今はフランスでも24時間ニュース・チャンネルがあるし、ネットニュースもあるし、つい日本のネットニュースも見てしまうし、たいていは、どうにもならないことばかりなのに心が乱れる。でも、なんとなくネットサーフィンまでして、澱のように溜まっていくものもあるので、先日から、簡単に日記をつけることにした。
1週間ほど遅れでアップしていく。
2/9
日本の雑誌をネットで読むようになってから、「恐怖は魅力、怒りは娯楽」みたいな報道が多すぎるのに辟易とする。辟易とするだけなら読まなきゃいいのだけれど、「愕然」ともするので、その正体を確かめたい。世に言うポピュリズムとか反知性主義と関係があるのだろうか。また、怒りだけではなく、他人の不幸に群がるような「同情」系娯楽記事も根強い。

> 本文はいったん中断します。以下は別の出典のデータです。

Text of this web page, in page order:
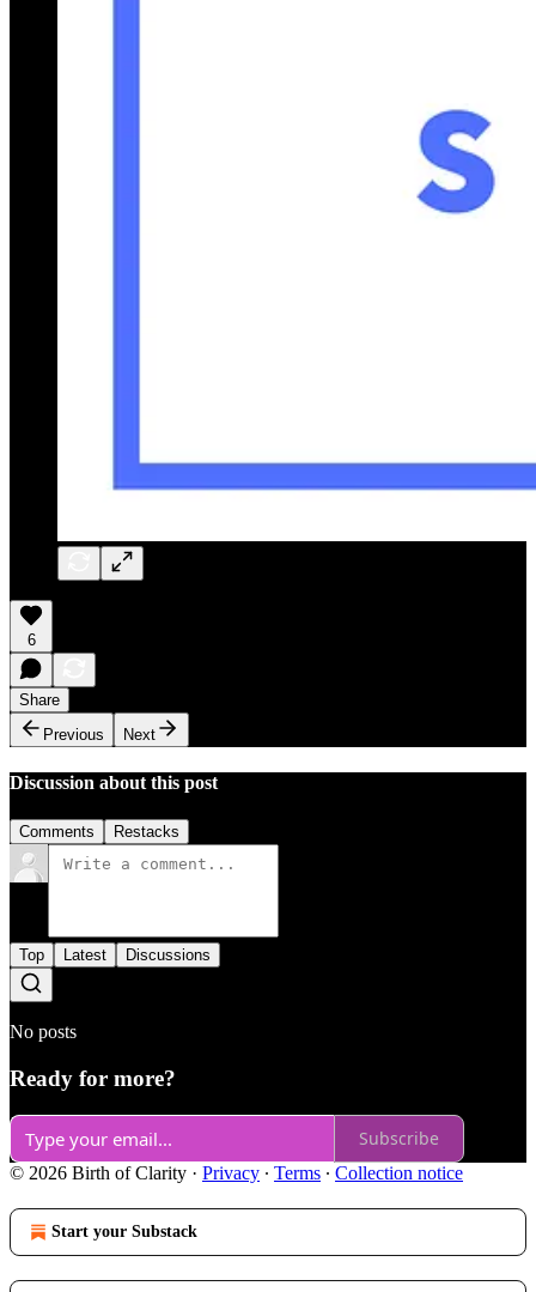
6
Share
Previous
Next
Discussion about this post
Comments Restacks
Top Latest Discussions
No posts
Ready for more?
Subscribe
© 2026 Birth of Clarity · Privacy ∙ Terms ∙ Collection notice
Start your Substack
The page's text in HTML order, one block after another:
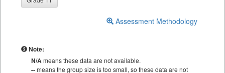
Assessment Methodology
Note:
N/Ameans these data are not available.
--means the group size is too small, so these data are not
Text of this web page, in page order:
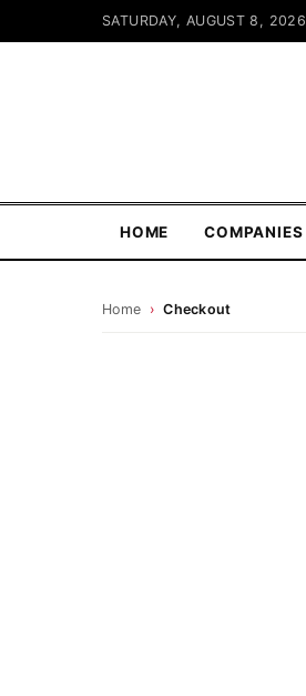
SATURDAY, AUGUST 8, 2026
HOME COMPANIES
Home › Checkout
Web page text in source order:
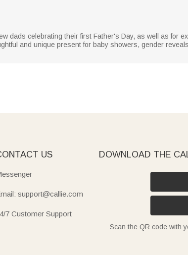
dads celebrating their first Father's Day, as well as for
and unique present for baby showers, gender
US
support@callie.com
7 Customer Support
DOWNLOAD THE
Scan the QR code with
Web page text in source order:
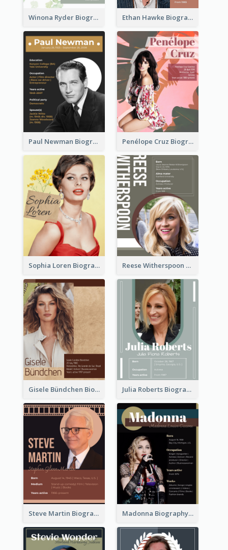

「他人の不幸は蜜の味」とか「下を通るは宝船」とかいう言葉をなんとなく思い出して、そういえばこのことを昔健康ブログに書いたなあ、と思って自分のブログを検索してみると、こういうのが出てきた。
読み直すと、とても興味深い。
この時の「共感能力」を今も維持しているかどうかと問われると、表面的には「喉元過ぎると熱さを忘れる」状態だけれど、両肩拘縮の痛みの経験は、その後、老化とか病気に対する感覚を相対化してくれた、とは思う。
(この後、この自分のブログの「つらかった時期」の記事を読み返して、それこそ、「下を通るは宝船」で、昔の自分に鼓舞された。このブログでいろんな方と連帯できたのも懐かしい。)